He listened to the rain for a long time, but when he spoke it was to answer her last words.—“It’s been since then with me, too.”
Alix’s head lay against his shoulder and he held both her hands in his against his breast; and he was seeing the little French girl, the strange, ominous little French girl, sitting in the Victoria waiting-room with her straight black brows and her eyes calm over their fear. He was seeing the lovely dancing head bound with crystal, aware of him, looking for him even in her joy; he was seeing the Alix who had come from Toppie. “We’ve always been so near, from the first, haven’t we?” he said.
“So near, Giles. That was what troubled me, though I did not understand, when Jerry asked me to marry him.—You were so much nearer than Jerry.”
“And who did you think I should believe it to be, darling, when I saw the letter to Jerry?—Didn’t you know I’d have to ask you some time? Did you really believe, when we were so near as that, you could hide it from me?”
“I thought I could. I had to stop Jerry from coming.
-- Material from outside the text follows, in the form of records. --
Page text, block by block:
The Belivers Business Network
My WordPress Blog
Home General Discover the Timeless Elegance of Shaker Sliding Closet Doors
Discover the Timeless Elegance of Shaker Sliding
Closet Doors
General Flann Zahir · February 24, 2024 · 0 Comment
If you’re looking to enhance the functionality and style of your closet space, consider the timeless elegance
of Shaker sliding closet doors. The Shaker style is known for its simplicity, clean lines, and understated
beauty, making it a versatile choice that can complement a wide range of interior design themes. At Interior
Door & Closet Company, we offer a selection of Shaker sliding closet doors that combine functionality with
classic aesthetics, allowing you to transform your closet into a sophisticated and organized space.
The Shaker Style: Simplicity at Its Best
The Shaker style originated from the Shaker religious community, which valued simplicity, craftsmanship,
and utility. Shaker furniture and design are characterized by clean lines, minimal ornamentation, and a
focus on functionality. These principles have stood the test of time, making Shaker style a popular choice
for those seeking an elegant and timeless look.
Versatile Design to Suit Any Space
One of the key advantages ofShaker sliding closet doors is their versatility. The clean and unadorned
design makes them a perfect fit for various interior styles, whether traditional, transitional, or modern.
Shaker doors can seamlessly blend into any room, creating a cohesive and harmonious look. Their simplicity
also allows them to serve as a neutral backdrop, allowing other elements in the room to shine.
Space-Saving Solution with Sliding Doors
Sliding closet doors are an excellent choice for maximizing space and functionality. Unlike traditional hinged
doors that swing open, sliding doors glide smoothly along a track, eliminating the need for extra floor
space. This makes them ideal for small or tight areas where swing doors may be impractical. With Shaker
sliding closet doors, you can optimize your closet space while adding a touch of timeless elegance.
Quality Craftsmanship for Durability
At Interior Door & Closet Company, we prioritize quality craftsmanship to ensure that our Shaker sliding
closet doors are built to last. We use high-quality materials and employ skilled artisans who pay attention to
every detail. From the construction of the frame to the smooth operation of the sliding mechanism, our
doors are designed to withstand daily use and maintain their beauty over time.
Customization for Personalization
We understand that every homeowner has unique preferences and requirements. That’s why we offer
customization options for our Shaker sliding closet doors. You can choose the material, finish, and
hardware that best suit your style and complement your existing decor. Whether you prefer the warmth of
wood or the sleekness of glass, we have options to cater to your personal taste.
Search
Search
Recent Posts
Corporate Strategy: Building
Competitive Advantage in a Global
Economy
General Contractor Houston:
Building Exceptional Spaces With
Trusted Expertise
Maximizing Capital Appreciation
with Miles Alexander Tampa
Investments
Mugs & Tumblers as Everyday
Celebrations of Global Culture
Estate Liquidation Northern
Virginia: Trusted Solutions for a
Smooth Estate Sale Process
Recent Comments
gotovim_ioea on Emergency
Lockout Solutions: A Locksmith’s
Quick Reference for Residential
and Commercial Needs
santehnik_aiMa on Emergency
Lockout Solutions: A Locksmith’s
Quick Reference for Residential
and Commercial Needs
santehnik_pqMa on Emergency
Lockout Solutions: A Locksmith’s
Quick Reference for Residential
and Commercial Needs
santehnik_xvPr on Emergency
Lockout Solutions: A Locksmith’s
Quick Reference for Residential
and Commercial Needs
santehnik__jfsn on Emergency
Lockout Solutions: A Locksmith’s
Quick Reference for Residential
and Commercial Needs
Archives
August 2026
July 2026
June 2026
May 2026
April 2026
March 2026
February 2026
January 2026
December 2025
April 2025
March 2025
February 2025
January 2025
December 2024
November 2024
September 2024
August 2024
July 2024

I could have pretended that there was someone you didn’t know.—Someone who might not love me, but whom I should always love.”
“You who promised never to tell me a lie!”
“But for those things women must always lie, Giles.”
She raised her head now to look at him. Her face was radiant yet grave. “There will never be anything to hide any more;—never—never.—There is nothing you do not understand. You understand all my life. You understand Maman.—Giles, how happy this will make her.”
“I hope it will. But I came to plead Jerry’s cause, you know. She thinks I’m pleading it now.”
“How happy it will make her that you did not have to plead it.”